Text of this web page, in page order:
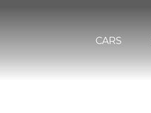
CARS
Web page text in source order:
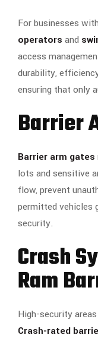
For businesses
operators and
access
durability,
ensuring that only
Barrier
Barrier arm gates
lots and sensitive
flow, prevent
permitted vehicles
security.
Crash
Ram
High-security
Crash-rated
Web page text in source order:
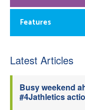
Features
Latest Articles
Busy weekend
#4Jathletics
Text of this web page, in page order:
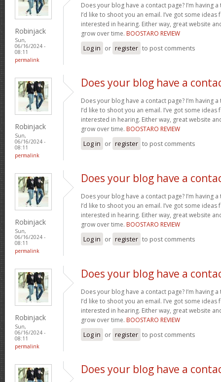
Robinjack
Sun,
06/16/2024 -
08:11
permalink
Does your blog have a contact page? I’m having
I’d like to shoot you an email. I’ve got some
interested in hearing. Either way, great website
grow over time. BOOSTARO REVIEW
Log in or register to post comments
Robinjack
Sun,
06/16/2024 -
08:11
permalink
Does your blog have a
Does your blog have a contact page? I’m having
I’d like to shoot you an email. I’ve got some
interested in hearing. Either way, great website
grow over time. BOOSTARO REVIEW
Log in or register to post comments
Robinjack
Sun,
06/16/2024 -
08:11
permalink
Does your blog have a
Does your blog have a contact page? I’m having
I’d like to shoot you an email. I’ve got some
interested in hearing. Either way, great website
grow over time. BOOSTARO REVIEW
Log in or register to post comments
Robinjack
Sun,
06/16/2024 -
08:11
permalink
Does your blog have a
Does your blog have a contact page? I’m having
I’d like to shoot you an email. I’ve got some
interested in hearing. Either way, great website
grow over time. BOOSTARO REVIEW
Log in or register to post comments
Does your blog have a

* * *

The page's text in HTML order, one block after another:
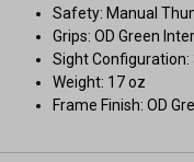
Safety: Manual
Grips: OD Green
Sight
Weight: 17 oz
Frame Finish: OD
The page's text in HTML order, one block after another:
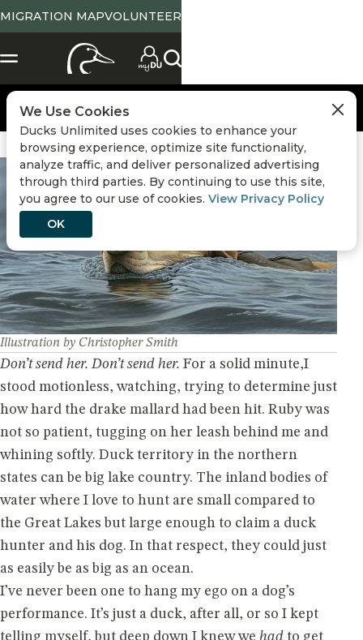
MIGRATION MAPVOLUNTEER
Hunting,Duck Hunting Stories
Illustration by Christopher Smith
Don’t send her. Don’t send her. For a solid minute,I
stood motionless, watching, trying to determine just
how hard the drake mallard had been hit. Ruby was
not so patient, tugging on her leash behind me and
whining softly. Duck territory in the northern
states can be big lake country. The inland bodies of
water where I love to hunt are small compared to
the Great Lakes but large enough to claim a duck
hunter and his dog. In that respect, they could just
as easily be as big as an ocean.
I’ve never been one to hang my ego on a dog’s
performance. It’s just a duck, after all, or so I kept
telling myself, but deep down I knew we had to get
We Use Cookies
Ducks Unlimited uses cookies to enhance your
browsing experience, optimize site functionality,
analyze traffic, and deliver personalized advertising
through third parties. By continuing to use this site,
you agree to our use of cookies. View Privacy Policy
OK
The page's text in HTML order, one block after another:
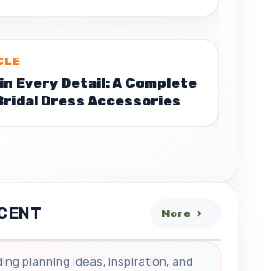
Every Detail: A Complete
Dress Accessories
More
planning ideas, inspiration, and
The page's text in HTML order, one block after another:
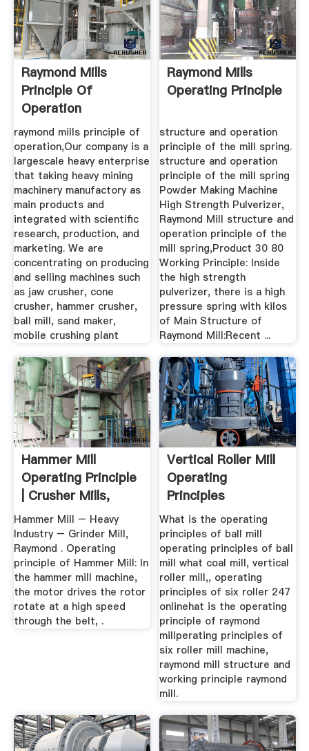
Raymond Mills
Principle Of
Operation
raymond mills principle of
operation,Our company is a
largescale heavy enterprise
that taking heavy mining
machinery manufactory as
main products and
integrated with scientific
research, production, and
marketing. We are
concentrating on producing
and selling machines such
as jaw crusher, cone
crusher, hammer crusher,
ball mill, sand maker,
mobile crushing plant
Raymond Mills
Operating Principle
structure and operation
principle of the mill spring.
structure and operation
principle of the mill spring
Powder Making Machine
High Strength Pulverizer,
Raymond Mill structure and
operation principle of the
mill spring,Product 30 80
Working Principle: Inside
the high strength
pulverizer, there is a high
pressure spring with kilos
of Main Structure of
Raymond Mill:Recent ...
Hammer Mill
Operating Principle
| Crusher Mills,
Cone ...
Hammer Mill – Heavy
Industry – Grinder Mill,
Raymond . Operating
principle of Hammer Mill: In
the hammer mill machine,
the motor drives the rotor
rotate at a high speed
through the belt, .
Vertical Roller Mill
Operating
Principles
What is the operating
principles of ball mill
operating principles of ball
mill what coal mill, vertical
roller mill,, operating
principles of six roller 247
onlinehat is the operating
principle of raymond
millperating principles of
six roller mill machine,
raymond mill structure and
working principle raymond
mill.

> Exercise brief
Scan the material above for the string "with" and copy every line that has it.

> Task answer
integrated with scientific
pressure spring with kilos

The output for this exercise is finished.